Each record must be returned exactly, apart from the pictures, which stay out.

(Dataset entries)
▶
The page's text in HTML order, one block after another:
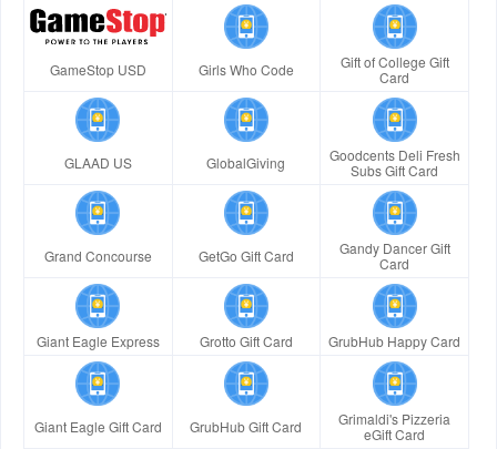
GameStop USD Girls Who Code
Gift of College Gift
Card
GLAAD US GlobalGiving
Goodcents Deli Fresh
Subs Gift Card
Grand Concourse GetGo Gift Card
Gandy Dancer Gift
Card
Giant Eagle Express Grotto Gift Card GrubHub Happy Card
Giant Eagle Gift Card GrubHub Gift Card
Grimaldi's Pizzeria
eGift Card
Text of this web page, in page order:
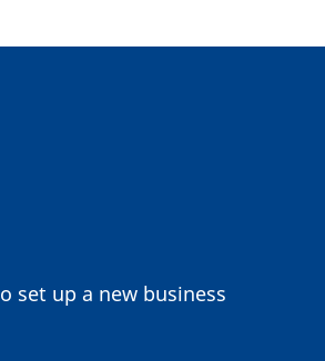
set up a new business
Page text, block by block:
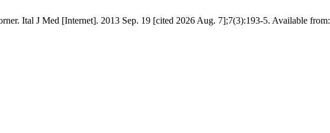
Ital J Med [Internet]. 2013 Sep. 19 [cited 2026 Aug. 7];7(3):193-5. Available from:
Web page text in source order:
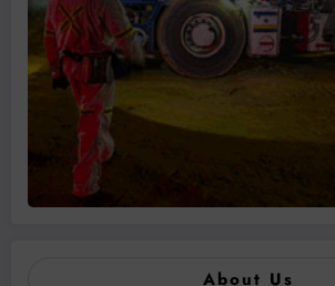
About Us
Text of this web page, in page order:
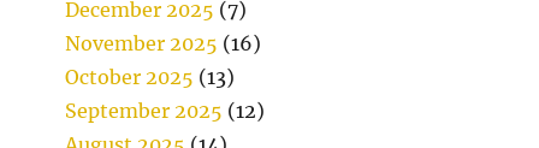
December 2025 (7)
November 2025 (16)
October 2025 (13)
September 2025 (12)
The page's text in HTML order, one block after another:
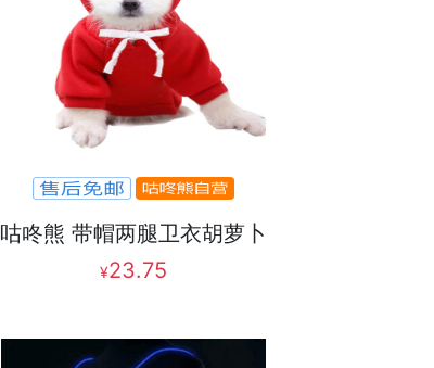
咕咚熊 带帽两腿卫衣胡萝卜
¥23.75
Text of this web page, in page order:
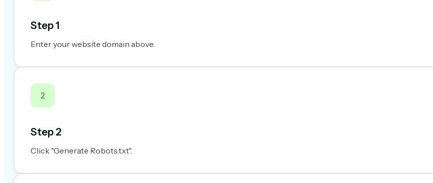
Step 1
Enter your website domain above.
2
Step 2
Click "Generate Robots.txt".
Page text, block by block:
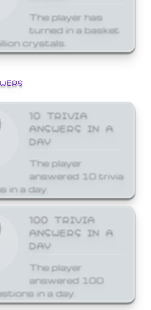
The player has
turned in a basket
crystals.
10 TRIVIA
ANSWERS IN A
DAY
The player
answered 10 trivia
in a day.
100 TRIVIA
ANSWERS IN A
DAY
The player
answered 100
in a day.
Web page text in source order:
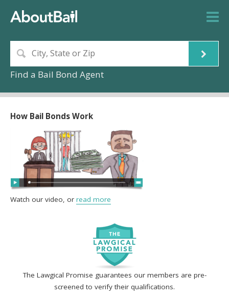
Find a Bail Bond Agent
The Lawgical Promise guarantees our members are pre-
screened to verify their qualifications.
How Bail Bonds Work
Watch our video, or read more
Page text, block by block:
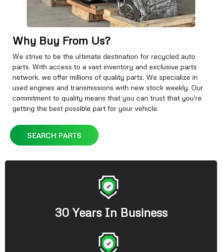
Why Buy From Us?
We strive to be the ultimate destination for recycled auto
parts. With access to a vast inventory and exclusive parts
network, we offer millions of quality parts. We specialize in
used engines and transmissions with new stock weekly. Our
commitment to quality means that you can trust that you're
getting the best possible part for your vehicle.
SEARCH PARTS
30 Years In Business
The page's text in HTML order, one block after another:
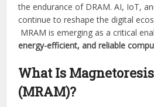
the endurance of DRAM. AI, IoT,
continue to reshape the digital
MRAM is emerging as a critical
energy-efficient, and reliable
What Is
(MRAM)?
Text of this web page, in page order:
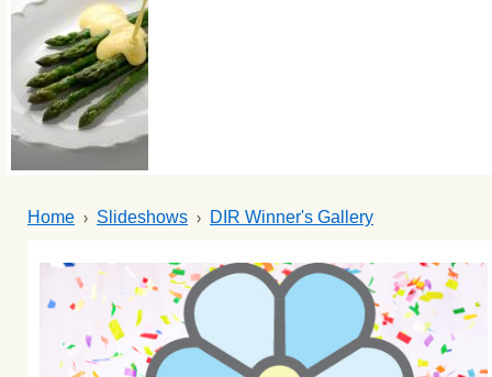
Home Slideshows DIR Winner's Gallery
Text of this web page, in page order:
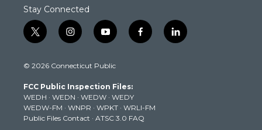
◀
Written solution:
The page's text in HTML order, one block after another:
GameStop USD Girls Who Code
Gift of College Gift
Card
GLAAD US GlobalGiving
Goodcents Deli Fresh
Subs Gift Card
Grand Concourse GetGo Gift Card
Gandy Dancer Gift
Card
Giant Eagle Express Grotto Gift Card GrubHub Happy Card
Giant Eagle Gift Card GrubHub Gift Card
Grimaldi's Pizzeria
eGift Card
Text of this web page, in page order:
set up a new business
Page text, block by block:
Ital J Med [Internet]. 2013 Sep. 19 [cited 2026 Aug. 7];7(3):193-5. Available from:
Web page text in source order:
About Us
Text of this web page, in page order:
December 2025 (7)
November 2025 (16)
October 2025 (13)
September 2025 (12)
The page's text in HTML order, one block after another:
咕咚熊 带帽两腿卫衣胡萝卜
¥23.75
Text of this web page, in page order:
Step 1
Enter your website domain above.
2
Step 2
Click "Generate Robots.txt".
Page text, block by block:
The player has
turned in a basket
crystals.
10 TRIVIA
ANSWERS IN A
DAY
The player
answered 10 trivia
in a day.
100 TRIVIA
ANSWERS IN A
DAY
The player
answered 100
in a day.
Web page text in source order:
Find a Bail Bond Agent
The Lawgical Promise guarantees our members are pre-
screened to verify their qualifications.
How Bail Bonds Work
Watch our video, or read more
Page text, block by block:
Why Buy From Us?
We strive to be the ultimate destination for recycled auto
parts. With access to a vast inventory and exclusive parts
network, we offer millions of quality parts. We specialize in
used engines and transmissions with new stock weekly. Our
commitment to quality means that you can trust that you're
getting the best possible part for your vehicle.
SEARCH PARTS
30 Years In Business
The page's text in HTML order, one block after another:
the endurance of DRAM. AI, IoT,
continue to reshape the digital
MRAM is emerging as a critical
energy-efficient, and reliable
What Is
(MRAM)?
Text of this web page, in page order:
Home Slideshows DIR Winner's Gallery
Text of this web page, in page order:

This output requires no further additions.